Куинн сокрушенно вздохнул.
— Поймите, мистер Бондюран, это не досужее любопытство с нашей стороны. Мы задаем вопросы не для того, чтобы унизить, оскорбить вас или память о вашей дочери. Мы спрашиваем потому, что нам нужна полная картина.
— Я, кажется, уже сказал вам, — процедил сквозь зубы Бондюран. Взгляд его был холоден как лед. — Прошлое моей дочери не имеет никакого отношения к ее смерти.
— Имеет! Еще как имеет! Потому что прошлое вашей дочери — часть ее самой. Часть той, кем она была или есть.
— Лукас предупреждал меня, что вы станете на это намекать. Но это же курам на смех — считать, будто Джиллиан сама навлекла на себя смерть. После возвращения домой она ожила на глазах…
— Питер, заниматься анализом — не ваша работа, — оборвал его Куинн, переходя на более фамильярный тон: мол, я твой друг и мне можно доверять. Он как бы подталкивал Бондюрана к тому, чтобы тот постепенно и, главное, добровольно отказался от притязаний на роль гуру.
Куинну не стоило большого труда вычислить ход его предыдущих рассуждений, логической половины его «я», половины, постоянно ведущей войну с эмоциями, которые он носил в себе… Было видно, что Бондюран заведен до предела.
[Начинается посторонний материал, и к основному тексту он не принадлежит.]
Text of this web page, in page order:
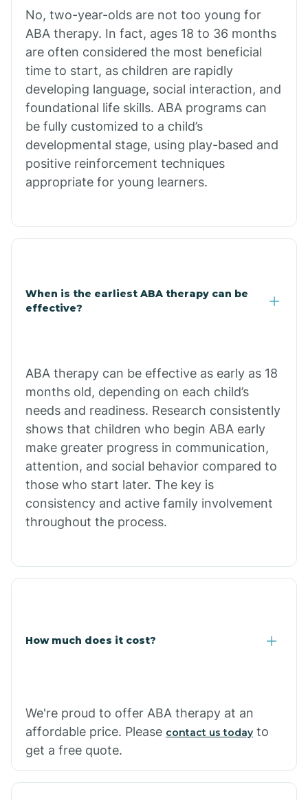
Bull Shoals
Burdette
Cabot
Caddo Gap
Caddo Valley
Calion
Camden
Cammack
Campbell Station
Casa
No, two-year-olds are not too young for
ABA therapy. In fact, ages 18 to 36 months
are often considered the most beneficial
time to start, as children are rapidly
developing language, social interaction, and
foundational life skills. ABA programs can
be fully customized to a child’s
developmental stage, using play-based and
positive reinforcement techniques
appropriate for young learners.
When is the earliest ABA therapy can be
effective?
ABA therapy can be effective as early as 18
months old, depending on each child’s
needs and readiness. Research consistently
shows that children who begin ABA early
make greater progress in communication,
attention, and social behavior compared to
those who start later. The key is
consistency and active family involvement
throughout the process.
How much does it cost?
We're proud to offer ABA therapy at an
affordable price. Please contact us today to
get a free quote.
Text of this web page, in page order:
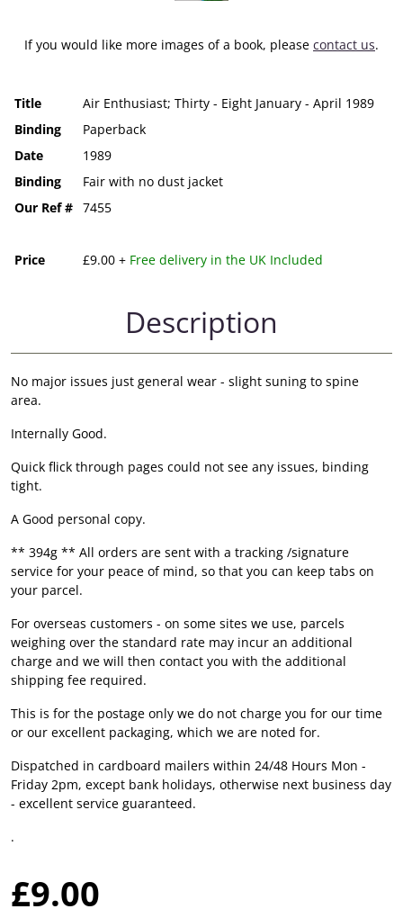
If you would like more images of a book, please contact us.
Title
Air Enthusiast; Thirty - Eight January - April 1989
Binding
Paperback
Date
1989
Binding
Fair with no dust jacket
Our Ref # 7455
Price £9.00 + Free delivery in the UK Included
Description
No major issues just general wear - slight suning to spine
area.
Internally Good.
Quick flick through pages could not see any issues, binding
tight.
A Good personal copy.
** 394g ** All orders are sent with a tracking /signature
service for your peace of mind, so that you can keep tabs on
your parcel.
For overseas customers - on some sites we use, parcels
weighing over the standard rate may incur an additional
charge and we will then contact you with the additional
shipping fee required.
This is for the postage only we do not charge you for our time
or our excellent packaging, which we are noted for.
Dispatched in cardboard mailers within 24/48 Hours Mon -
Friday 2pm, except bank holidays, otherwise next business day
- excellent service guaranteed.
.
£9.00

И толкни его Ковач чуть сильнее, он бы наверняка взорвался, и вспышка была бы сродни короткому замыканию на линии высокого напряжения. Впрочем, Бондюран не глуп и сам это прекрасно понимал, а потому остерегался.
— Мы не говорим, что Джиллиан в чем-то виновата. Она не навлекала на себя то, что с ней произошло. Более того, она этого никак не заслужила.
В глазах Бондюрана блеснули слезы.
— Я понимаю, что это тяжелое для вас время, — мягко произнес Куинн. — Когда жена ушла от вас, она забрала дочь, и человек, к которому она ушла, покусился на вашего ребенка. Я легко могу представить себе, что вы чувствовали, когда узнали об этом.
— Неправда, не можете, — Бондюран отвернулся, как будто искал глазами путь к бегству и вместе с тем не желал никуда уходить.
— Джиллиан находилась далеко, в беде, ей было плохо. Но к тому времени, когда вы узнали об этом, все уже кончилось. Что вы могли сделать? Ничего? Я представляю, что вы тогда чувствовали: ваш гнев, ощущение собственного бессилия, собственной вины…
— Я не мог ничего сделать, — сдавленным голосом произнес Бондюран. Он стоял рядом с мраморным столиком, глядя на скульптурное изображение бронзовых лилий, и как будто видел прошлое, о котором он предпочел бы забыть. — Я ничего не знал. Она рассказала мне, лишь когда вернулась сюда.
Дрожащей рукой он потрогал одну из лилий и закрыл глаза. Куинн встал с ним рядом, на самой границе его личного пространства, как бы приглашая довериться, предлагая поддержку, а отнюдь не демонстрируя силу.